Data —

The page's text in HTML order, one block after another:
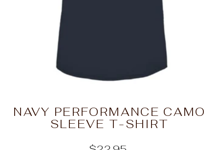
NAVY PERFORMANCE CAMO
SLEEVE T-SHIRT
Regular
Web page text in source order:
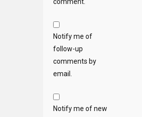
comment.
Notify me of
follow-up
comments by
email.
Notify me of new
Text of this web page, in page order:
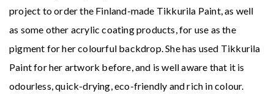
project to order the Finland-made Tikkurila Paint, as well
as some other acrylic coating products, for use as the
pigment for her colourful backdrop. She has used Tikkurila
Paint for her artwork before, and is well aware that it is
odourless, quick-drying, eco-friendly and rich in colour.
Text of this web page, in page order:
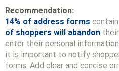
Recommendation:
14% of address forms
of shoppers will abandon
enter their personal
it is important to notify
forms. Add clear and concise
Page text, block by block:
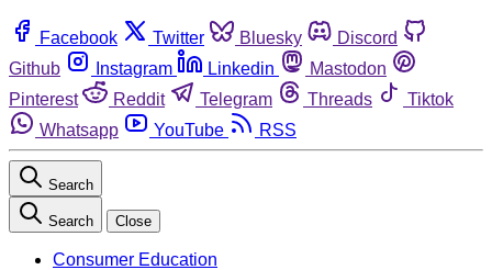
Facebook Twitter Bluesky
Discord
Github
Instagram Linkedin
Mastodon
Pinterest
Reddit Telegram Threads
Tiktok
Whatsapp
YouTube RSS
Search
Search Close
Consumer Education
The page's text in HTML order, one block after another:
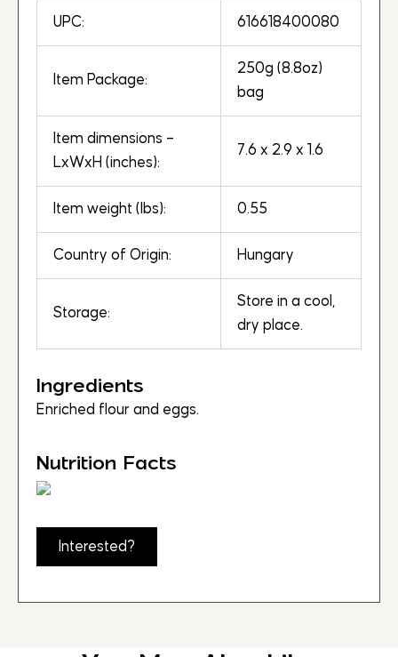
UPC: 616618400080
Item Package:
250g (8.8oz)
bag
Item dimensions –
LxWxH (inches):
7.6 x 2.9 x 1.6
Item weight (lbs): 0.55
Country of Origin: Hungary
Storage:
Store in a cool,
dry place.
Ingredients
Enriched flour and eggs.
Nutrition Facts
Interested?
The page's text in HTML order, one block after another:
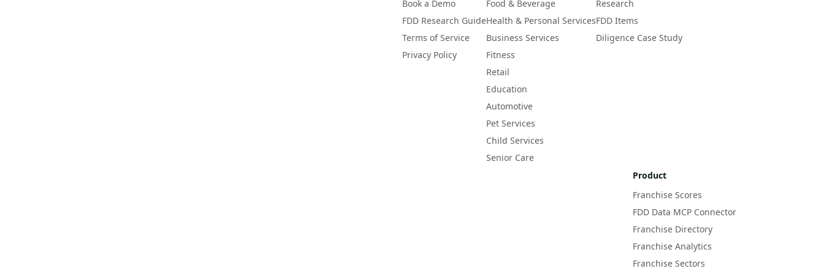
Book a Demo
FDD Research Guide
Terms of Service
Privacy Policy
Food & Beverage
Health & Personal Services
Business Services
Fitness
Retail
Education
Automotive
Pet Services
Child Services
Senior Care
Research
FDD Items
Diligence Case Study
Product
Franchise Scores
FDD Data MCP Connector
Franchise Directory
Franchise Analytics
Franchise Sectors
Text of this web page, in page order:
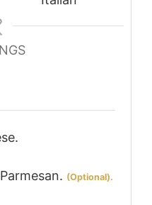
(Optional).
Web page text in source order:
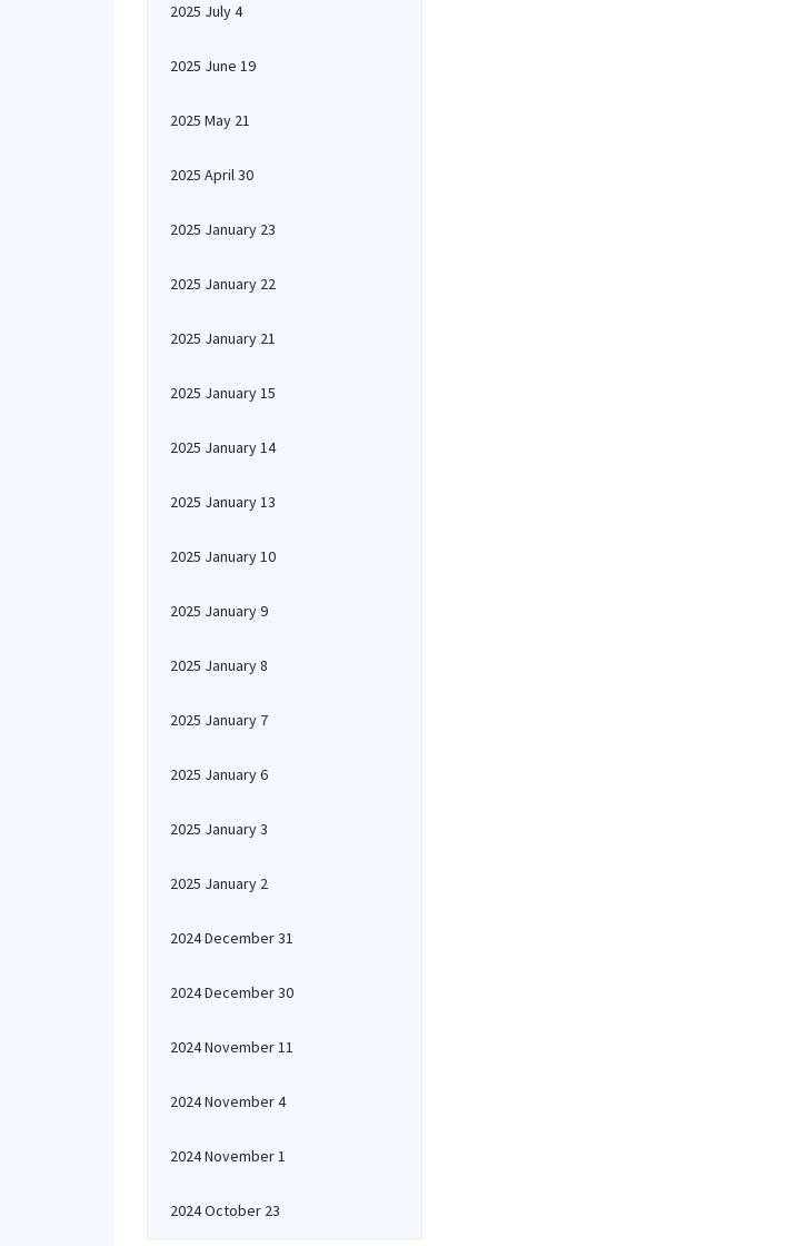
2025 July 4
2025 June 19
2025 May 21
2025 April 30
2025 January 23
2025 January 22
2025 January 21
2025 January 15
2025 January 14
2025 January 13
2025 January 10
2025 January 9
2025 January 8
2025 January 7
2025 January 6
2025 January 3
2025 January 2
2024 December 31
2024 December 30
2024 November 11
2024 November 4
2024 November 1
2024 October 23
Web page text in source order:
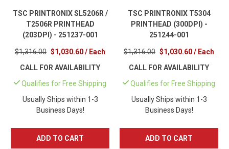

What you will do —
The answer must be the full listing, word for word, with no images in it.

Your response —
The page's text in HTML order, one block after another:
NAVY PERFORMANCE CAMO
SLEEVE T-SHIRT
Regular
Web page text in source order:
comment.
Notify me of
follow-up
comments by
email.
Notify me of new
Text of this web page, in page order:
project to order the Finland-made Tikkurila Paint, as well
as some other acrylic coating products, for use as the
pigment for her colourful backdrop. She has used Tikkurila
Paint for her artwork before, and is well aware that it is
odourless, quick-drying, eco-friendly and rich in colour.
Text of this web page, in page order:
Recommendation:
14% of address forms
of shoppers will abandon
enter their personal
it is important to notify
forms. Add clear and concise
Page text, block by block:
Facebook Twitter Bluesky
Discord
Github
Instagram Linkedin
Mastodon
Pinterest
Reddit Telegram Threads
Tiktok
Whatsapp
YouTube RSS
Search
Search Close
Consumer Education
The page's text in HTML order, one block after another:
UPC: 616618400080
Item Package:
250g (8.8oz)
bag
Item dimensions –
LxWxH (inches):
7.6 x 2.9 x 1.6
Item weight (lbs): 0.55
Country of Origin: Hungary
Storage:
Store in a cool,
dry place.
Ingredients
Enriched flour and eggs.
Nutrition Facts
Interested?
The page's text in HTML order, one block after another:
Book a Demo
FDD Research Guide
Terms of Service
Privacy Policy
Food & Beverage
Health & Personal Services
Business Services
Fitness
Retail
Education
Automotive
Pet Services
Child Services
Senior Care
Research
FDD Items
Diligence Case Study
Product
Franchise Scores
FDD Data MCP Connector
Franchise Directory
Franchise Analytics
Franchise Sectors
Text of this web page, in page order:
(Optional).
Web page text in source order:
2025 July 4
2025 June 19
2025 May 21
2025 April 30
2025 January 23
2025 January 22
2025 January 21
2025 January 15
2025 January 14
2025 January 13
2025 January 10
2025 January 9
2025 January 8
2025 January 7
2025 January 6
2025 January 3
2025 January 2
2024 December 31
2024 December 30
2024 November 11
2024 November 4
2024 November 1
2024 October 23
Web page text in source order:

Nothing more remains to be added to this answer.